* _WHAT TO DO_
Return the lines of the data below in which the string "receives" occurs.

Items from a data source
--- START ---
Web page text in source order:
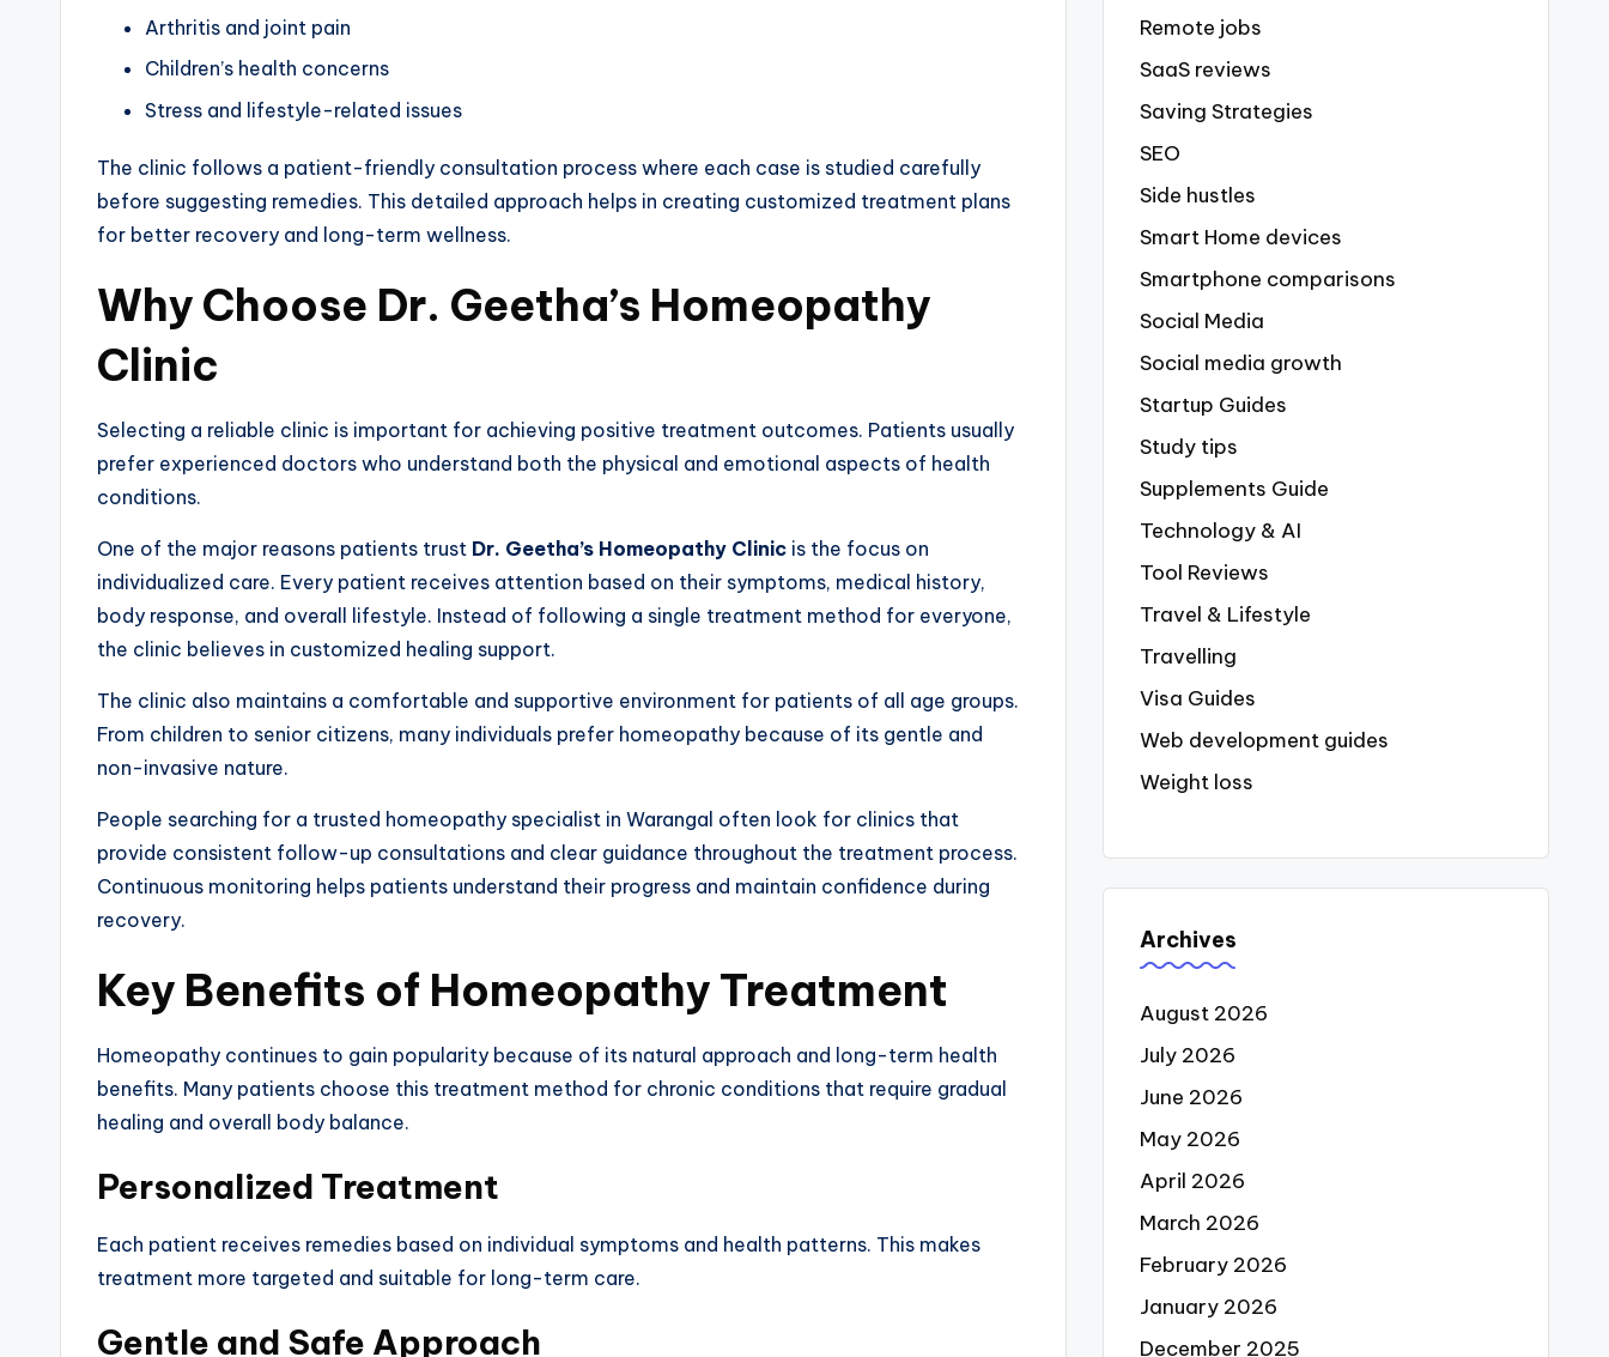
Arthritis and joint pain
Children’s health concerns
Stress and lifestyle-related issues
The clinic follows a patient-friendly consultation process where each case is studied carefully
before suggesting remedies. This detailed approach helps in creating customized treatment plans
for better recovery and long-term wellness.
Why Choose Dr. Geetha’s Homeopathy
Clinic
Selecting a reliable clinic is important for achieving positive treatment outcomes. Patients usually
prefer experienced doctors who understand both the physical and emotional aspects of health
conditions.
One of the major reasons patients trust Dr. Geetha’s Homeopathy Clinic is the focus on
individualized care. Every patient receives attention based on their symptoms, medical history,
body response, and overall lifestyle. Instead of following a single treatment method for everyone,
the clinic believes in customized healing support.
The clinic also maintains a comfortable and supportive environment for patients of all age groups.
From children to senior citizens, many individuals prefer homeopathy because of its gentle and
non-invasive nature.
People searching for a trusted homeopathy specialist in Warangal often look for clinics that
provide consistent follow-up consultations and clear guidance throughout the treatment process.
Continuous monitoring helps patients understand their progress and maintain confidence during
recovery.
Key Benefits of Homeopathy Treatment
Homeopathy continues to gain popularity because of its natural approach and long-term health
benefits. Many patients choose this treatment method for chronic conditions that require gradual
healing and overall body balance.
Personalized Treatment
Each patient receives remedies based on individual symptoms and health patterns. This makes
treatment more targeted and suitable for long-term care.
Gentle and Safe Approach
Remote jobs
SaaS reviews
Saving Strategies
SEO
Side hustles
Smart Home devices
Smartphone comparisons
Social Media
Social media growth
Startup Guides
Study tips
Supplements Guide
Technology & AI
Tool Reviews
Travel & Lifestyle
Travelling
Visa Guides
Web development guides
Weight loss
Archives
August 2026
July 2026
June 2026
May 2026
April 2026
March 2026
February 2026
January 2026
December 2025
--- END ---
* _WRITTEN SOLUTION_
individualized care. Every patient receives attention based on their symptoms, medical history,
Each patient receives remedies based on individual symptoms and health patterns. This makes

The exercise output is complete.